* [DATA TO USE]
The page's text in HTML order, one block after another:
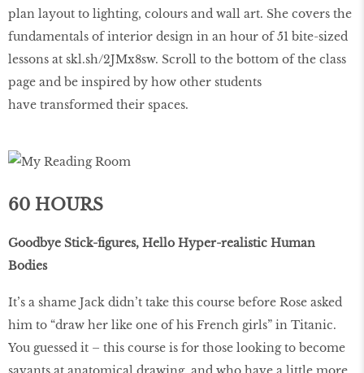
plan layout to lighting, colours and wall art. She covers the
fundamentals of interior design in an hour of 51 bite-sized
lessons at skl.sh/2JMx8sw. Scroll to the bottom of the class
page and be inspired by how other students
have transformed their spaces.
60 HOURS
Goodbye Stick-figures, Hello Hyper-realistic Human
Bodies
It’s a shame Jack didn’t take this course before Rose asked
him to “draw her like one of his French girls” in Titanic.
You guessed it – this course is for those looking to become

* [YOUR GOAL] Your answer should consist solely of the lines above from the line with "lessons at skl.sh/2JMx8sw." to the line with "It’s a shame", both included, reproduced exactly.

* [EXERCISE SOLUTION]
lessons at skl.sh/2JMx8sw. Scroll to the bottom of the class
page and be inspired by how other students
have transformed their spaces.
60 HOURS
Goodbye Stick-figures, Hello Hyper-realistic Human
Bodies
It’s a shame Jack didn’t take this course before Rose asked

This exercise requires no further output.